The airport is at an elevation of 481 ft above mean sea level. It had one runway designated 08/26 with a concrete surface measuring 2841 × 44 m. The airport is currently owned by its major airline partner Dniproavia. This has resulted in a number of management problems and has slowed the airfield's development as Dniproavia has, on a number of occasions, refused to be forthcoming with the required funds to undertake a comprehensive modernization program. In addition to this, foreign airlines have found it difficult to gain access to Dnipro as a result of Dniproavia's protectionist policies along routes to and from the airport.

In 2011, the airport's owners initiated a program to develop a new terminal complex. This project envisaged the construction of a large new international terminal, similar in specifications to the newly built terminal at Kharkiv International Airport. However, the construction was soon frozen and, as of 2017, building work has not progressed beyond the laying of foundations. In September 2020 the completion of a new runway and terminal was foreseen for late 2022 or early 2023.

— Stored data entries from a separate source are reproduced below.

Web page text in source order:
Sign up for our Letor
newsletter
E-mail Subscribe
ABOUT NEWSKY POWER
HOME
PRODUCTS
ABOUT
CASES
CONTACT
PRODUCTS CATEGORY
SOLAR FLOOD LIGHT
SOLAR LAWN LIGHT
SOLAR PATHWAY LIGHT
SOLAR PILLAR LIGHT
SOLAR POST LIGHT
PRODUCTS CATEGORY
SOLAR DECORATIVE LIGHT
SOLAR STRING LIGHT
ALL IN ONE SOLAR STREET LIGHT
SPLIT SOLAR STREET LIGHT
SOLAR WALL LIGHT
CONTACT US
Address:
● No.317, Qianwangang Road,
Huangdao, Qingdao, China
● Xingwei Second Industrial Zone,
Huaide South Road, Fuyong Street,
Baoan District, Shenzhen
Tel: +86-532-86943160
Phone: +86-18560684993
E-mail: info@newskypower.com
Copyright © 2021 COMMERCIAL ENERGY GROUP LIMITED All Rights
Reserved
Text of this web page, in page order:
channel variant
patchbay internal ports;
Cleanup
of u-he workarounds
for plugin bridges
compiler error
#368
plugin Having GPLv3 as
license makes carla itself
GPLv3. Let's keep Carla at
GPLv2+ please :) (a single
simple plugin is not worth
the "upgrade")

On 24 February 2022, Ukraine closed airspace to civilian flights due to the Russian invasion of Ukraine.

On 15 March 2022, the airport was heavily damaged by Russian missiles. The runway was destroyed according to official statement of the head of Dnipropetrovsk Oblast Administration. A repeat attack on 10 April 2022 completely destroyed the airport and the infrastructure nearby.

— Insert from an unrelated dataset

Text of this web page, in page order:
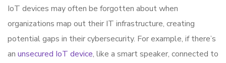
IoT devices may often be forgotten about when
organizations map out their IT infrastructure, creating
potential gaps in their cybersecurity. For example, if there’s
an unsecured IoT device, like a smart speaker, connected to

==Airlines and destinations==
The following airlines operated regular scheduled and charter services to and from Dnipro International Airport:

As of 24 February 2022, all passenger flights have been suspended indefinitely.

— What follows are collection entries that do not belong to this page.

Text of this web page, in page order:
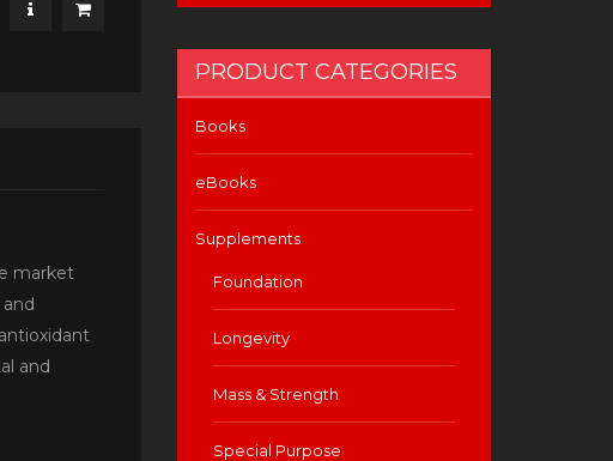
market
and
PRODUCT CATEGORIES
Books
eBooks
Supplements
Foundation
Longevity
Mass & Strength
Special Purpose

| Airlines | Destinations |
|---|---|
| Ukraine International Airlines | Kyiv–Boryspil, Tel Aviv |
| Windrose Airlines | Kyiv–Boryspil Seasonal charter: Sharm el-Sheikh |

==Statistics==

| Year | Passengers | Change on previous year |
|---|---|---|
| 2010 | 0341,430 | +2.5% |
| 2011 | 0426,532 | −5.8% |
| 2012 | 0444,150 | +4.2% |
| 2013 | 0454,981 | +2.4% |
| 2014 | 0446,798 | −1.8% |
| 2015 | 0346,014 | −22.5% |
| 2016 | 0284,914 | −18.0% |
| 2017 | 0276,954 | −2.8% |
| 2018 | 0299,250 | +8.1% |
| 2019 | 0136,691 | −59.7% |
| 2020 | 0267,829 | +95.9% |

==See also==
- List of airports in Ukraine
- List of the busiest airports in Ukraine
- List of the busiest airports in Europe
- List of the busiest airports in the former USSR

==Incidents and accidents==
- On 5 April 2025, five Windrose Airlines aircraft (one Airbus A320-200, two Airbus A321-200 and two ATR 72-600) were destroyed after a Russian Geran-2 strike hit the airport maintenance hangar in the Russo-Ukrainian War. There were no reported fatalities.